When foreign-exchange


rates were fixed (1944-1973), nations with persistent payment


deficits might devalue their currencies to encourage exports and


discourage imports.

In the


existing floating foreign exchange market,


the belief that currencies of countries in


debt with payment issues will deflate, while the


currencies of countries with trade surpluses will inflate,


has been carried forward.

The currencies of


countries with persistent trade deficiencies will


usually be pushed down as there are far more sellers of the


currency ( importers paying for goods in


foreign currencies ) than buyers of the currency ( exporters


who have to convert foreign invoices into local


currency ).








The impact of commodity


costs and the terms of trade


Commodity


costs can have a serious impact on


the foreign exchange rate movements of


commodity currencies (the currency of a land that relies heavily


on the exportation of commodities for


income), such as the AUD, CAD and NZD.

Quite


simply, when the demand for commodities goes up, so do their


costs, and so does the GDP of a major commodities exporter. So,


the value of the commodity producer’s currency also rises.







The terms of trade is a proportion comparing export


and import costs if a country's export costs rise


by a greater rate than its import costs, that


country's terms of trade have favorably improved. If a


country's terms of trade improve, the demand for exports


causes a rise in the currency's value.

The impact of interest rate


differentials on foreign exchange


Differentials in


interest rates are have one of the biggest impacts on


short term movements in foreign-exchange


rates. Higher interest rate currencies have a tendency to


appreciate against lower interest rate currencies, as


investment in securities carrying a higher


interest rate will result in greater returns


that investment in securities with a lower


interest rate. As it's important to buy the


pertinent currency before getting a


security, the demand for this currency pushes the foreign


exchange rate up.

However, this only works if


all other factors between the countries are


equal.

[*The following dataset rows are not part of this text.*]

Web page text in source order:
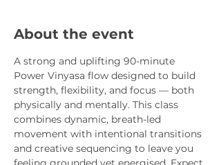
About the event
A strong and uplifting 90-minute
Power Vinyasa flow designed to build
strength, flexibility, and focus — both
physically and mentally. This class
combines dynamic, breath-led
movement with intentional transitions
and creative sequencing to leave you

If an economic


degradation is expected to


undermine a currency, the interest rate differentials would have


to be exceedingly giant to nullify


the acknowledged exchange rate risk.

This is why central banks may tighten financial policy to forestall downward pressure on currencies.







The


impact of politics on foreign exchange








Political factors may affect the foreign exchange rate in the


short term, as foreign investors withdraw money from a


country in periods of political doubt.


This means election campaigns can be turbulent times in


the foreign exchange market, as one party may be


campaigning for financially irresponsible policies, or policies that


are disagreeable to investors.

Government


interference into the market can also have an effect on foreign exchange rates.

The impact of capital flows on foreign


exchange


The flow of capital


into a country can have a major influence on a currency


rates, particularly if all the other factors are


relatively stable. When investor sentiment favors a


certain economy or industry, capital flows into that economy,


boosting the currency.







To


conclude








Although one can


explain forex rate movements in relation to the economy, politics, rates, etc., it is


simpler to evaluate this retrospectively than it is to prediction


currency exchange rates, as these


factors might be pointing in different directions. The forex trading of both


beginner and experienced traders can gain benefit from reading market analyses written by


forex brokers, who


might be more experienced at interpreting movements


presently taking place in the market.









Remember that CFDs and forex are geared products and may lead to losses that surpass your initial deposit. CFD trading might not be suitable for everyone, so please make sure that you understand completely the risks involved.